The trouble is that meaning making is not an absorption channel. It does not employ people at scale, it does not pay wages that sustain consumption, and there is no market that buys human wisdom in the volume needed to replace lost labour income. Calling a population of the economically displaced gardeners of consciousness renames the situation without changing it. A role that does not pay a wage cannot patch a broken wage-demand circuit. If the new human job is to provide the why, the economy still has to answer how those people eat, and on that it is silent.
This is the recurring weakness in every optimistic account. The optimist needs an absorption channel: some kind of work that is wage-sustaining, scalable, and resistant to being done more cheaply by a machine. The thesis’s central claim is that no such channel reliably exists, and the meaning-maker move does not produce one. It just gives the missing channel a nicer name.
Why the thesis is the stronger account
I am not claiming certainty. The argument is structural and probabilistic, not a guarantee about the year or the magnitude. But on the question of which framework is more likely to describe what actually happens, it is not close.
- The Discontinuity Thesis predicts an outcome from incentives people already act on. The Last Economy predicts an outcome that requires those incentives to be overridden by mass coordination.
- The thesis names the mechanism, Unit Cost Dominance through the prisoner’s dilemma, and that mechanism is observable today. The Last Economy names institutions, dashboards and lattices that do not yet exist and have no clear path to existing.
- The thesis survives bad behaviour. The Last Economy depends on good behaviour. A theory that needs people to improve in order to come true is weaker than one that does not.

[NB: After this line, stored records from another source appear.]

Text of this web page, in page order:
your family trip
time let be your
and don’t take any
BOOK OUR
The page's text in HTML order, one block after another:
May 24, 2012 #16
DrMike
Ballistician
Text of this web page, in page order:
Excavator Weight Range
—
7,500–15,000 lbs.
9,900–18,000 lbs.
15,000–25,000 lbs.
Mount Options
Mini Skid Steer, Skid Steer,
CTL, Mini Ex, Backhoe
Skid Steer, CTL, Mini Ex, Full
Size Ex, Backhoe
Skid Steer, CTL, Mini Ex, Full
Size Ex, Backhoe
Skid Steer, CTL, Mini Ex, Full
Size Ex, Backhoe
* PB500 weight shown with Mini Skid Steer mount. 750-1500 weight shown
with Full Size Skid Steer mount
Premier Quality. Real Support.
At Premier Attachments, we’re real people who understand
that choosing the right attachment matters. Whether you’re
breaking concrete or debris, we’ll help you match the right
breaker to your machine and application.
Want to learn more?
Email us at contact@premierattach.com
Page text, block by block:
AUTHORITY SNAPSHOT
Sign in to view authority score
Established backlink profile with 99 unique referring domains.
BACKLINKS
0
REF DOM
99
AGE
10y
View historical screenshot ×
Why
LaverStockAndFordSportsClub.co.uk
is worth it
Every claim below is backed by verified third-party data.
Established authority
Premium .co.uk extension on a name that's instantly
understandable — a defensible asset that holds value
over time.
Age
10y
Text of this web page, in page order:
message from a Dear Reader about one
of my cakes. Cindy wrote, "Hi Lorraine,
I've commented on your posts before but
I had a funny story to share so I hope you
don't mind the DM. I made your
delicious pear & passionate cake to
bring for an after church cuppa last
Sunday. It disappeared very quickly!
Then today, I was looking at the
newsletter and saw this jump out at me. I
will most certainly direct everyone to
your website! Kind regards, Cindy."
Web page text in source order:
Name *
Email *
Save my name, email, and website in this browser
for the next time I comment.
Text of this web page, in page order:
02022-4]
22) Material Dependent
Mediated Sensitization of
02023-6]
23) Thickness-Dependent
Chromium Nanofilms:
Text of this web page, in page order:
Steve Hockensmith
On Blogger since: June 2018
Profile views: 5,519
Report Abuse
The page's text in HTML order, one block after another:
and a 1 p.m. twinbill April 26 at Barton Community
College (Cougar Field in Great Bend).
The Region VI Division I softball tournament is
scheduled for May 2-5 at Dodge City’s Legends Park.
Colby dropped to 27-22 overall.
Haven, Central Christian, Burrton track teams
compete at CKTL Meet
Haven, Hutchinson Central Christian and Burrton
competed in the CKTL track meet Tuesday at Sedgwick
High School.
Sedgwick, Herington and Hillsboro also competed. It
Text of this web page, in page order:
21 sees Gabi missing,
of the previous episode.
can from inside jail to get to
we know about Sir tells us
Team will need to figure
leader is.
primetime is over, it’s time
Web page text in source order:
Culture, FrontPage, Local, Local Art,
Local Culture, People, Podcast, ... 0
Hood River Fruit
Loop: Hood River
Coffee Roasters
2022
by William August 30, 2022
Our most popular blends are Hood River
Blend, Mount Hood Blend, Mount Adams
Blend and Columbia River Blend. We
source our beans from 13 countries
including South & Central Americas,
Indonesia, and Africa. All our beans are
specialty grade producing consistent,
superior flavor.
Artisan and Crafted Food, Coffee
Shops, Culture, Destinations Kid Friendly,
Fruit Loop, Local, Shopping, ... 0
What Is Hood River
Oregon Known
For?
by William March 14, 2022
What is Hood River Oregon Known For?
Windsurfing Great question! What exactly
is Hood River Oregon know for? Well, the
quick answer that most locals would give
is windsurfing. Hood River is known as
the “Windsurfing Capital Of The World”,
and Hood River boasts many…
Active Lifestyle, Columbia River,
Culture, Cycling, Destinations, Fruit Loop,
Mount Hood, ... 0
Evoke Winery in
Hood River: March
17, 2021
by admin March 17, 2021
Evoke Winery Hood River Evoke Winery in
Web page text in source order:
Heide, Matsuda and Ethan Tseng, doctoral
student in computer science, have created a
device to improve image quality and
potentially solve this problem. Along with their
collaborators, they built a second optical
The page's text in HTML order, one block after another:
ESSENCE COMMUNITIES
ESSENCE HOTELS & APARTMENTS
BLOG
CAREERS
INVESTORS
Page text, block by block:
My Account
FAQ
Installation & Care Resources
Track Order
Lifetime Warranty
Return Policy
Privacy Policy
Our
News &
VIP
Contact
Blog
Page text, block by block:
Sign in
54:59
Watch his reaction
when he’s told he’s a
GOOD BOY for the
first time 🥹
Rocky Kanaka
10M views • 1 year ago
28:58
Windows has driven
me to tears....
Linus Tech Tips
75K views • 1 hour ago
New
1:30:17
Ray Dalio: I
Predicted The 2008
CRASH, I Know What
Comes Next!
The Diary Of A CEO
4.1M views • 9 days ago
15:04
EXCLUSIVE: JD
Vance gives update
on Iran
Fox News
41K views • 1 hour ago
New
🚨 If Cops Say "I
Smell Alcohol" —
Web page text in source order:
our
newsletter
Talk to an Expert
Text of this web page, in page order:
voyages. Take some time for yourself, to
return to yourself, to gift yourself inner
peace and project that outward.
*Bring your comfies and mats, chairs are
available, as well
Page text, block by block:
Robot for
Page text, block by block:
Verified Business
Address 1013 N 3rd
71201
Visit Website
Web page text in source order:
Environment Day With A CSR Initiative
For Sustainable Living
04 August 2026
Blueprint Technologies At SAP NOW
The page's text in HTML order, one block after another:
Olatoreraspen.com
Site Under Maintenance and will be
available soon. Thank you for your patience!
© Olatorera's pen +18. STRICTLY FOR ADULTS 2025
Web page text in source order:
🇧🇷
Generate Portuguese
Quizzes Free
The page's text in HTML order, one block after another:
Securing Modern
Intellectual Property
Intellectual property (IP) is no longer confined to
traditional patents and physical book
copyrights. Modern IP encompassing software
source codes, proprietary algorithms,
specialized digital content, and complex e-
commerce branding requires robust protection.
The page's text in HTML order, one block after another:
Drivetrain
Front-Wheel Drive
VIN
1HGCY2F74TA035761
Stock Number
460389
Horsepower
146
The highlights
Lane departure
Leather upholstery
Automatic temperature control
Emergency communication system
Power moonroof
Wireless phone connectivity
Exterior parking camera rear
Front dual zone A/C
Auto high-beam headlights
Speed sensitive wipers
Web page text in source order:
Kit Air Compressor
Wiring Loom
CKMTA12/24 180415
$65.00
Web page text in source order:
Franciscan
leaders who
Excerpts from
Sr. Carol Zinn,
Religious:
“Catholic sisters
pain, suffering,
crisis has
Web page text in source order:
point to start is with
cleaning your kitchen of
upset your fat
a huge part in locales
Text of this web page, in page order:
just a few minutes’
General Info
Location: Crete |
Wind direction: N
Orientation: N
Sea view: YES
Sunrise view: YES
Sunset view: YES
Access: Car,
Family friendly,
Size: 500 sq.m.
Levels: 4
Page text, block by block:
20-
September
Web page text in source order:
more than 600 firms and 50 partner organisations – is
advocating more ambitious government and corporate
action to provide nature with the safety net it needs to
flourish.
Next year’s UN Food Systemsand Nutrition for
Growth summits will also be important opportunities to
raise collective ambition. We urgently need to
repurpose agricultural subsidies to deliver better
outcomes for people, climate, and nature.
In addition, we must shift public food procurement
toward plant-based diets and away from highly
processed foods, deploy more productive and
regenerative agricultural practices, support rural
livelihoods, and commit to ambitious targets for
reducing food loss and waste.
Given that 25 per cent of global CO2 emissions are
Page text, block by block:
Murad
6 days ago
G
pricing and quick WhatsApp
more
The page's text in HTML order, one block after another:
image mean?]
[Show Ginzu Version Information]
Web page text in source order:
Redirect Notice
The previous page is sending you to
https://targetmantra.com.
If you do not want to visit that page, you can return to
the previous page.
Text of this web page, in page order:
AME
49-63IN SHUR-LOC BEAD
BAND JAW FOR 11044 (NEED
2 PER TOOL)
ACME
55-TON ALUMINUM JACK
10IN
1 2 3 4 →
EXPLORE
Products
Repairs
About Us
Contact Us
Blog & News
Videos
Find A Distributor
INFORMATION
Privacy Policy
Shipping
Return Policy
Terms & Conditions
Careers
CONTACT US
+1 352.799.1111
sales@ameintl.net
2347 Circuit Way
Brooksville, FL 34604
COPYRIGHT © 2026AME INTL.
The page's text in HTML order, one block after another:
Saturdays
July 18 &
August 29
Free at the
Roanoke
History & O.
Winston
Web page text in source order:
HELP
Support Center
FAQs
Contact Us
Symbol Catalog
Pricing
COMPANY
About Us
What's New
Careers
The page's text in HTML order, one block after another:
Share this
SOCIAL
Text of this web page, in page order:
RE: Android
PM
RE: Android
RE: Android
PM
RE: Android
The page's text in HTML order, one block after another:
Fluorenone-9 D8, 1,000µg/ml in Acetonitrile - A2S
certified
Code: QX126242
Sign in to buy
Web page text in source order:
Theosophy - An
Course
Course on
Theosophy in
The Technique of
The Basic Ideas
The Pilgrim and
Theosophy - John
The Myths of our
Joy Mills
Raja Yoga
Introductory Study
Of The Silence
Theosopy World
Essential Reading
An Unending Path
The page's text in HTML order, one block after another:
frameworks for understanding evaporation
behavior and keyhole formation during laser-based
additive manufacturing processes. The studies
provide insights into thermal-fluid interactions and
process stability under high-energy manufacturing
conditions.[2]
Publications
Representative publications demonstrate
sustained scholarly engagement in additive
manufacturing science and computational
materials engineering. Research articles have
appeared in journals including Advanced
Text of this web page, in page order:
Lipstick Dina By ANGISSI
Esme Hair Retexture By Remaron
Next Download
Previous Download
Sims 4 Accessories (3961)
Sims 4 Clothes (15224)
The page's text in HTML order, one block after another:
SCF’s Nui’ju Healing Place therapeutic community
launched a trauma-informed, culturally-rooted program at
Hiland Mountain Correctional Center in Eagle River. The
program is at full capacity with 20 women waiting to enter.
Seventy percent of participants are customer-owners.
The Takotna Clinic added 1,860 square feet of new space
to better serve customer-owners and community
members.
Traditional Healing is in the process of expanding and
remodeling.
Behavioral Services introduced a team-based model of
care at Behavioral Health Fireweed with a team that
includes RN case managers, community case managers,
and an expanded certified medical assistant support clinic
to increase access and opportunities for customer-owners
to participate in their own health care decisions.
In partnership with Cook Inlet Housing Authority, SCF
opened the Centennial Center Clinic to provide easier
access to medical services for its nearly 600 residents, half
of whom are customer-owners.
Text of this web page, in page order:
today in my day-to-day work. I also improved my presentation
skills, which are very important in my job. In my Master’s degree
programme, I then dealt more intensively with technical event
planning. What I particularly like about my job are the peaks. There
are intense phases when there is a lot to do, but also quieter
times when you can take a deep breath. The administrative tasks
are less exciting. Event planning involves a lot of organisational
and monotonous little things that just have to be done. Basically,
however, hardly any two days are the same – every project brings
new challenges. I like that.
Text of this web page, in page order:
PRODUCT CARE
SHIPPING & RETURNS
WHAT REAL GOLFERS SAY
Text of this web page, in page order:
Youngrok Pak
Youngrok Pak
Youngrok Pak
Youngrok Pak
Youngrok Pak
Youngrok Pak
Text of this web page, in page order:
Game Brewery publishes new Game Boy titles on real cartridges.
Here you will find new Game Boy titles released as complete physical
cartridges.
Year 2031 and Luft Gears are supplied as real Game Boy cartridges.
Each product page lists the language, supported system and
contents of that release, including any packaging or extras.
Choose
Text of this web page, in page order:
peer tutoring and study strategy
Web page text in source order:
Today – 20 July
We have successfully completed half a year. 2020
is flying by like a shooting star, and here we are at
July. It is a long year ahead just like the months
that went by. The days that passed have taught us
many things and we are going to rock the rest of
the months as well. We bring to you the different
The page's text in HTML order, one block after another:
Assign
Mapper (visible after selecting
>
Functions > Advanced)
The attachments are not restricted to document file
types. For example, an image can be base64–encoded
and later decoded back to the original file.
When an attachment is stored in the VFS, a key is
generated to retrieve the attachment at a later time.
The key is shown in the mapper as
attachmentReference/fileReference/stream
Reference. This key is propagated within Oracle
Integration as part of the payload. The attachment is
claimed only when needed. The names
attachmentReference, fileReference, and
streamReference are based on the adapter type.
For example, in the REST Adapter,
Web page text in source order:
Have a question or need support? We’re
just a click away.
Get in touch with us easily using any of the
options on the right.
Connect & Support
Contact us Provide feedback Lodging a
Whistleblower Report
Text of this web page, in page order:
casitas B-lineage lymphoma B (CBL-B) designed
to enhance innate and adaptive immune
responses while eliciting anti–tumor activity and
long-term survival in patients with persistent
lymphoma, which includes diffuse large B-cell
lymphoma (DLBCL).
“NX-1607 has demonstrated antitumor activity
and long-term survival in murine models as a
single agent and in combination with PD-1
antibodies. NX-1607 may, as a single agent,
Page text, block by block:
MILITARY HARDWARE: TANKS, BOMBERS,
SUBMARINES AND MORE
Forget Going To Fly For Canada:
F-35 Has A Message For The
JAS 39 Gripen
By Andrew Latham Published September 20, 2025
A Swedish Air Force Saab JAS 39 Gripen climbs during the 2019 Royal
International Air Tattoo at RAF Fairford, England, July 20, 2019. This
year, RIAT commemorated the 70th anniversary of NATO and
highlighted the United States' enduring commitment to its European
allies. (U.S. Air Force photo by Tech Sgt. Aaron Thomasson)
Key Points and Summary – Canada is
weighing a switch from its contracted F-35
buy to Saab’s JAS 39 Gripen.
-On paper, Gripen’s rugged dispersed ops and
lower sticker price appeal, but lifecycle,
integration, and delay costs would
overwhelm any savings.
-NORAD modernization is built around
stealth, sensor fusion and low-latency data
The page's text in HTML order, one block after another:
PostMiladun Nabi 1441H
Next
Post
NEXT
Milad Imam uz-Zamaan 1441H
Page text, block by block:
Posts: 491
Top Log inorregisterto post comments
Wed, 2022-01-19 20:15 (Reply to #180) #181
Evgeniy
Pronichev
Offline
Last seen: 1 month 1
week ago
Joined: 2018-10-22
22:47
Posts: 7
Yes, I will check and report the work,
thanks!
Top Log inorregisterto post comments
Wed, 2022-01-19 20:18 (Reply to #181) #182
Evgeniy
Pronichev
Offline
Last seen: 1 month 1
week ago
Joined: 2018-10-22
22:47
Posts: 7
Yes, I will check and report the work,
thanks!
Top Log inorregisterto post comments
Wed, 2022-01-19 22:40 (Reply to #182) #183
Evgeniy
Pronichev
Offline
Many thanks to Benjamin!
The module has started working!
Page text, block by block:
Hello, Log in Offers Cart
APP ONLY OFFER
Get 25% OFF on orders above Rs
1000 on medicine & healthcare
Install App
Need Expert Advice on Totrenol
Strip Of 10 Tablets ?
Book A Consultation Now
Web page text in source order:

That last point is the whole comparison in a sentence. The Last Economy is what we would like to happen. The Discontinuity Thesis is what the incentives are pushing towards whether we like it or not. The honest test of a theory about the future is not how good it would feel if it were true. It is whether it still holds when everyone involved keeps acting in their own narrow interest. By that test the thesis stands and the symbiotic dream does not.
None of this means the questions The Last Economy raises are worthless. They are the right questions. What to do with displaced people, how to measure an economy that no longer runs on human labour, whether anything humane can be salvaged. The thesis simply refuses to answer them with a story that needs a miracle in the first chapter. If we want a real alternative, it has to be one that works while people stay exactly as self-interested as they have always been. The Last Economy has not found that alternative. It has described the world we would build if we were already better than we are.